DATA LISTING below:
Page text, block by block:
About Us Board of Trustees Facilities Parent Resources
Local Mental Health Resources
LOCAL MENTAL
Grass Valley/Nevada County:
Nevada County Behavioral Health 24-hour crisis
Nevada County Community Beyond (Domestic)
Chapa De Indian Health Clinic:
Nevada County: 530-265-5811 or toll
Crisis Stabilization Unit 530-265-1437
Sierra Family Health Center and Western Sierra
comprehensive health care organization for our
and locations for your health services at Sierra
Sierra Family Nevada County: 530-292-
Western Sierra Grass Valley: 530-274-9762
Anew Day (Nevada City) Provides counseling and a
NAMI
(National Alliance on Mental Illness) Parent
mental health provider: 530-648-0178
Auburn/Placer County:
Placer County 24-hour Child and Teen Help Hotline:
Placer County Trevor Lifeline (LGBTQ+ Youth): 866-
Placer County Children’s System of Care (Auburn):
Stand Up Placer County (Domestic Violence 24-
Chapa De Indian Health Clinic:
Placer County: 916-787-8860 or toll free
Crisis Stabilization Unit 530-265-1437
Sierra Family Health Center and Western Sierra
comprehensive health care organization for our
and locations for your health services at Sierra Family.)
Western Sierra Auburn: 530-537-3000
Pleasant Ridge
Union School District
End of DATA LISTING.
Above are records; repeat only the lines starting at the line with "Placer County 24-hour" and ending at the line with "and locations for your health services at Sierra Family.)", exactly as they appear, both included.

▶ **RESULT OF THE EXERCISE**
Placer County 24-hour Child and Teen Help Hotline:
Placer County Trevor Lifeline (LGBTQ+ Youth): 866-
Placer County Children’s System of Care (Auburn):
Stand Up Placer County (Domestic Violence 24-
Chapa De Indian Health Clinic:
Placer County: 916-787-8860 or toll free
Crisis Stabilization Unit 530-265-1437
Sierra Family Health Center and Western Sierra
comprehensive health care organization for our
and locations for your health services at Sierra Family.)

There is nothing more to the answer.